Patients with cholestatic disease have increased systemic concentrations of bile acids (BAs) and profound pruritus. The G-protein–coupled BA receptor 1 TGR5 (encoded by GPBAR1) is expressed by primary sensory neurons; its activation induces neuronal hyperexcitability and scratching by unknown mechanisms. We investigated whether the transient receptor potential ankyrin 1 (TRPA1) is involved in BA-evoked, TGR5-dependent pruritus in mice.

Methods

Co-expression of TGR5 and TRPA1 in cutaneous afferent neurons isolated from mice was analyzed by immunofluorescence, in situ hybridization, and single-cell polymerase chain reaction. TGR5-induced activation of TRPA1 was studied in in HEK293 cells, Xenopus laevis oocytes, and primary sensory neurons by measuring Ca²⁺ signals. The contribution of TRPA1 to TGR5-induced release of pruritogenic neuropeptides, activation of spinal neurons, and scratching behavior were studied using TRPA1 antagonists or Trpa1^−/− mice.

Results

TGR5 and TRPA1 protein and messenger RNA were expressed by cutaneous afferent neurons.
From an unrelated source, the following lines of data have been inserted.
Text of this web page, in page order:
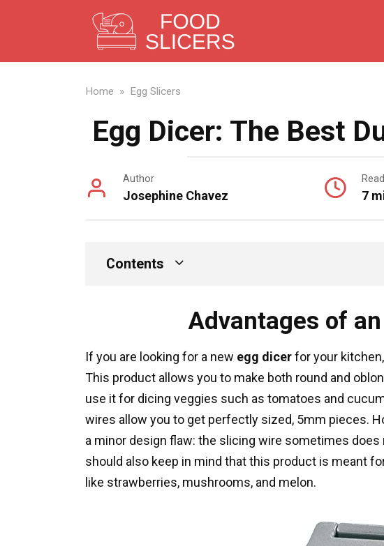
Home » Egg Slicers
Egg Dicer: The Best
Author
Josephine Chavez 7
Contents
Advantages of
If you are looking for a new egg dicerfor your
This product allows you to make both round and
use it for dicing veggies such as tomatoes and
wires allow you to get perfectly sized, 5mm pieces.
a minor design flaw: the slicing wire sometimes does
should also keep in mind that this product is meant
like strawberries, mushrooms, and melon.
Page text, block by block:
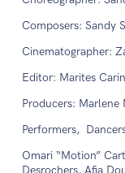
Composers: Sandy
Cinematographer:
Editor: Marites
Producers: Marlene
Performers,
Omari “Motion”
Desrochers, Afia
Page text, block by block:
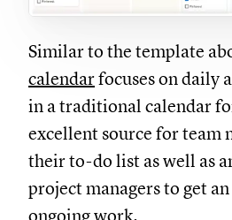
Similar to the template
calendarfocuses on daily
in a traditional calendar
excellent source for team
their to-do list as well as
project managers to get
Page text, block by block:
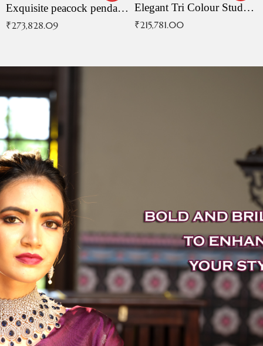
Exquisite peacock pendant with intricate patterns
₹273,828.09
Elegant Tri Colour Studded Pendant
₹215,781.00
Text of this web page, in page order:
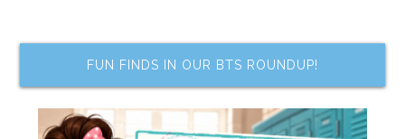
FUN FINDS IN OUR BTS ROUNDUP!
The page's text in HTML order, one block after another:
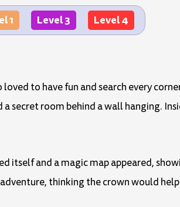
1 Level 3 Level 4
to have fun and search every
secret room behind a wall hanging.
itself and a magic map appeared,
thinking the crown would
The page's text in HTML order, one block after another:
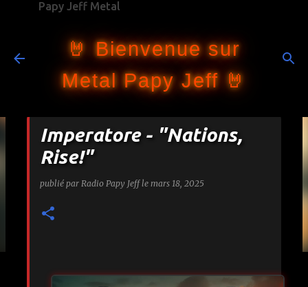
Papy Jeff Metal
🤘 Bienvenue sur
Metal Papy Jeff 🤘
Imperatore - "Nations,
Rise!"
publié par Radio Papy Jeff le mars 18, 2025
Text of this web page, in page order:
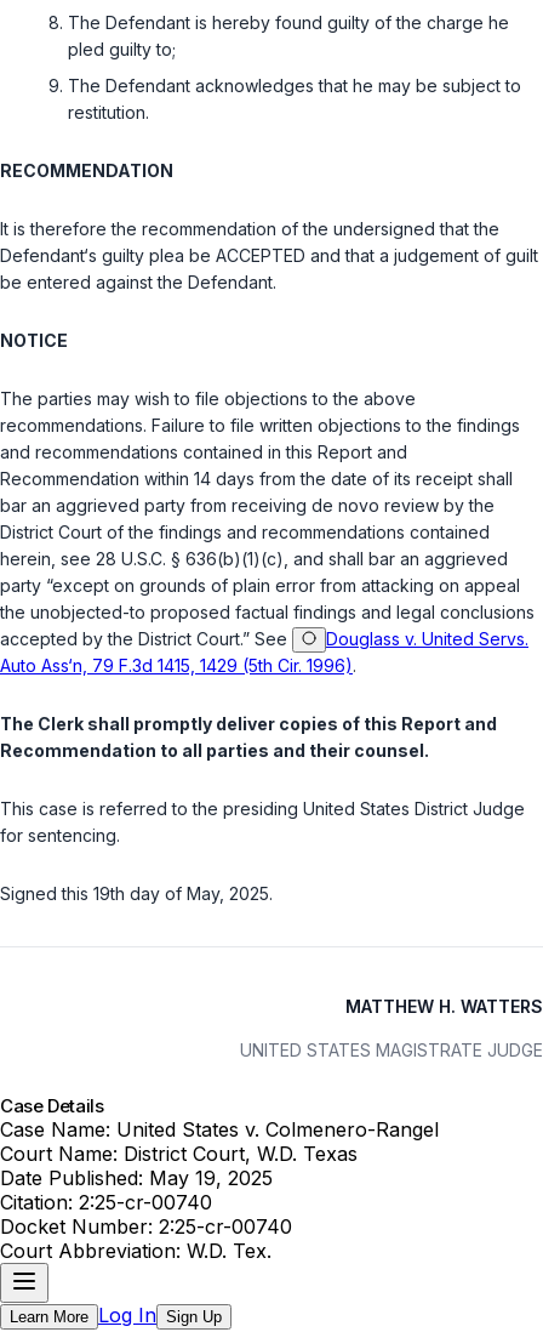
The Defendant is hereby found guilty of the charge he
pled guilty to;
The Defendant acknowledges that he may be subject to
restitution.
RECOMMENDATION
It is therefore the recommendation of the undersigned that the
Defendant‘s guilty plea be ACCEPTED and that a judgement of guilt
be entered against the Defendant.
NOTICE
The parties may wish to file objections to the above
recommendations. Failure to file written objections to the findings
and recommendations contained in this Report and
Recommendation within 14 days from the date of its receipt shall
bar an aggrieved party from receiving de novo review by the
District Court of the findings and recommendations contained
herein, see 28 U.S.C. § 636(b)(1)(c) , and shall bar an aggrieved
party “except on grounds of plain error from attacking on appeal
the unobjected-to proposed factual findings and legal conclusions
accepted by the District Court.” See
Douglass v. United Servs.
Auto Ass‘n, 79 F.3d 1415, 1429 (5th Cir. 1996).
The Clerk shall promptly deliver copies of this Report and
Recommendation to all parties and their counsel.
This case is referred to the presiding United States District Judge
for sentencing.
Signed this 19th day of May, 2025.
MATTHEW H. WATTERS
UNITED STATES MAGISTRATE JUDGE
Case Details
Case Name: United States v. Colmenero-Rangel
Court Name: District Court, W.D. Texas
Date Published: May 19, 2025
Citation: 2:25-cr-00740
Docket Number: 2:25-cr-00740
Court Abbreviation: W.D. Tex.
Learn More Log In Sign Up

In HEK cells, oocytes, and neurons co-expressing TGR5 and TRPA1, BAs caused TGR5-dependent activation and sensitization of TRPA1 by mechanisms that required Gβγ, protein kinase C, and Ca²⁺. Antagonists or deletion of TRPA1 prevented BA-stimulated release of the pruritogenic neuropeptides gastrin-releasing peptide and atrial natriuretic peptide B in the spinal cord. Disruption of Trpa1 in mice blocked BA-induced expression of Fos in spinal neurons and prevented BA-stimulated scratching. Spontaneous scratching was exacerbated in transgenic mice that overexpressed TRG5. Administration of a TRPA1 antagonist or the BA sequestrant colestipol, which lowered circulating levels of BAs, prevented exacerbated spontaneous scratching in TGR5 overexpressing mice.

Conclusions

BAs induce pruritus in mice by co-activation of TGR5 and TRPA1. Antagonists of TGR5 and TRPA1, or inhibitors of the signaling mechanism by which TGR5 activates TRPA1, might be developed for treatment of cholestatic pruritus.